Several clinical studies have investigated the effects of exercise on endometrial cancer survivors, showing positive outcomes in various domains. The SUCCEED program, a randomized controlled trial integrating aerobic exercise, nutrition education, and behavior modification over 6 months, demonstrated significant reductions in weight and BMI, improved physical activity levels, and better dietary habits among participants [203]. Additionally, a related trial indicated that the same program enhanced self-efficacy and motivation for long-term lifestyle change, though effects on quality of life and depressive symptoms were less pronounced [205]. Furthermore, physical activity has been shown to have a beneficial effect on sexual health in endometrial cancer survivors.

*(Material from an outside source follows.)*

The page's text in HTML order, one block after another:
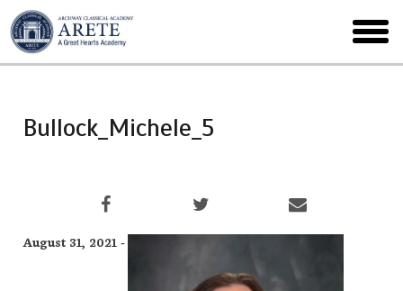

A prospective study found that increased physical activity was associated with improvements in sexual interest and function, particularly among those receiving personalized exercise support. This suggests that tailored exercise interventions could enhance both psychosocial and physical well-being in this population [209]. Community-based interventions have also yielded positive outcomes. A 12-week group program combining dance fitness, resistance training, and walking improved quality of life and walking endurance while reducing waist circumference [210]. While changes in self-reported activity levels were modest, participants emphasized the social and motivational benefits of group settings. A qualitative study of another 12-week program revealed that social support, goal-setting, and instructor encouragement were key facilitators of adherence, while barriers included fatigue, caregiving responsibilities, and lack of time [220]. In terms of physical capacity, home-based resistance training programs have been effective in improving strength and agility. A 10-week pilot trial showed functional gains even in the absence of significant changes in body composition or inflammatory markers [219].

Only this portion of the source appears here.